We have described the antiangiogenic properties of the abundant plasma protein histidine-proline-rich glycoprotein (HPRG) and localized these properties to the His-Pro-rich (H/P) domain (1), a result that has recently been confirmed (2). In this regard, HPRG is functionally similar to an evolutionarily related protein, activated high molecular weight kininogen (HKa), which has also been demonstrated to inhibit angiogenesis (3, 4, 5). Rabbit and human HPRG are highly homologous and demonstrate similar biological activity (1, 6, 7). Thus, we have used rabbit HPRG (rbHPRG) for our studies rather than the human protein because it is more straightforward to isolate intact individual domains from rbHPRG (6, 7). Tropomyosin, which forms part of the actin cytoskeleton (8), has been identified on the surface of fibroblast growth factor-2 (FGF-2)-activated human umbilical vascular endothelial cells (HUVEC; Refs. 5, 9) and mediates the anti-angiogenic activity of HKa (5). The interaction of HPRG with endothelial cells has recently been described previously (9). rbHPRG binds with high affinity to HUVEC through its H/P domain and has at least two binding sites that exist on the surface of HUVEC: tropomyosin (high affinity) and heparan sulfate proteoglycans (moderate affinity). The interaction of HPRG with heparan sulfate proteoglycans has been studied in several model systems (10, 11, 12). As in the case of HKa, the antiangiogenic activity of the H/P domain of rbHPRG is mediated, at least partially, through tropomyosin located on the surface of endothelial cells. The interaction of rbHPRG and its H/P domain with tropomyosin requires Zn2+ or His protonation, which could occur under mildly acidic conditions such as those observed within a hypoxic region of a tumor (9).

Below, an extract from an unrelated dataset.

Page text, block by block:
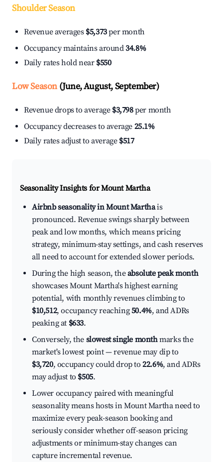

The H/P domains of HPRG across different species are comprised primarily of repeats of conserved pentapeptides containing His, Pro, and Gly residues (6, 7, 13). A hybrid consensus sequence of human and rabbit HPRG that fully describes all possible permutations of the H/P domain in both species is designated [H/P][H/P]PHG (7). The rabbit H/P domain is comprised of two repeats of HHPHG, seven repeats of PPPHG, six repeats of HPPHG, and the sequence GFHDHGPCDP PSHK at the COOH-terminus of the domain (7). The H/P domain of human HPRG contains other types of residues intercalated within 10 tandem repeats of the sequence HHPHG (7). Because the H/P domain of rabbit HPRG contains all of the determinants required for antiangiogenic activity (1), we inferred that the intervening sequences in human H/P are not necessary for activity and hypothesized that the binding to endothelial cell surface tropomyosin may occur through the repeats of pentapeptides containing the consensus sequence [H/P][H/P]PHG.

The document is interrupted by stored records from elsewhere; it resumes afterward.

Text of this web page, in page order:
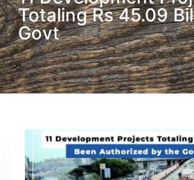
Totaling Rs 45.09
Govt
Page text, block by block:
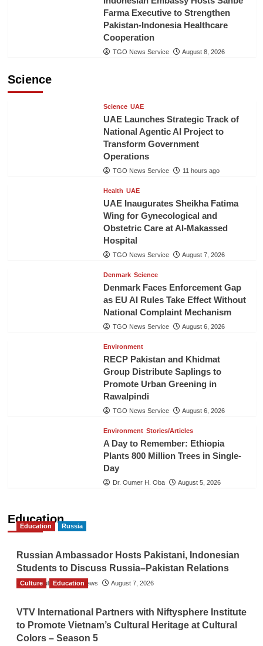
Farma Executive to Strengthen
Pakistan-Indonesia Healthcare
Cooperation
TGO News Service August 8, 2026
Science
Science UAE
UAE Launches Strategic Track of
National Agentic AI Project to
Transform Government
Operations
TGO News Service 11 hours ago
Health UAE
UAE Inaugurates Sheikha Fatima
Wing for Gynecological and
Obstetric Care at Al-Makassed
Hospital
TGO News Service August 7, 2026
Denmark Science
Denmark Faces Enforcement Gap
as EU AI Rules Take Effect Without
National Complaint Mechanism
TGO News Service August 6, 2026
Environment
RECP Pakistan and Khidmat
Group Distribute Saplings to
Promote Urban Greening in
Rawalpindi
TGO News Service August 6, 2026
Environment Stories/Articles
A Day to Remember: Ethiopia
Plants 800 Million Trees in Single-
Day
Dr. Oumer H. Oba August 5, 2026
Education
Education Russia
Russian Ambassador Hosts Pakistani, Indonesian
Students to Discuss Russia–Pakistan Relations
The Gulf Observer News August 7, 2026
Culture Education
VTV International Partners with Niftysphere Institute
to Promote Vietnam’s Cultural Heritage at Cultural
Colors – Season 5

In this study, we define the basis for the interaction of the H/P domain of HPRG with tropomyosin and delineate the region within the H/P domain responsible for its interaction with tropomyosin and its antiangiogenic activity. We show here that the peptide HHPHG has the highest affinity toward tropomyosin as well as the most potent antiangiogenic activity of the 5-mer peptides tested and that the His residues are essential for both binding to tropomyosin as well as for the inhibition of angiogenesis. Furthermore, we demonstrate that multimers of the HHPHG sequence have increased antiangiogenic activity and affinity for tropomyosin with progressively increasing multimer size. Finally, the largest multimer tested, the tetramer (HHPHG)4, also demonstrates substantial antitumor activity in two syngeneic [Lewis lung carcinoma (3LL) and B16F1] models of tumor growth in mice.

Proteins, Peptides, and Materials.

FGF-2 and vascular endothelial growth factor were purchased from Research Diagnostics, Inc. (Flanders, NJ). HKa was obtained from Enzyme Research Laboratories (South Bend, IN). Heparin was acquired from Sigma (St. Louis, MO). Intact protein and domains of rabbit HPRG were obtained as described previously (1). Peptides were synthesized and purified by Peptisyntha (Torrance, CA). HKa and HPRG were biotinylated using EZ-Link Sulfo-NHS-LC-biotin (Pierce, Rockford, IL) following the manufacturer’s instructions.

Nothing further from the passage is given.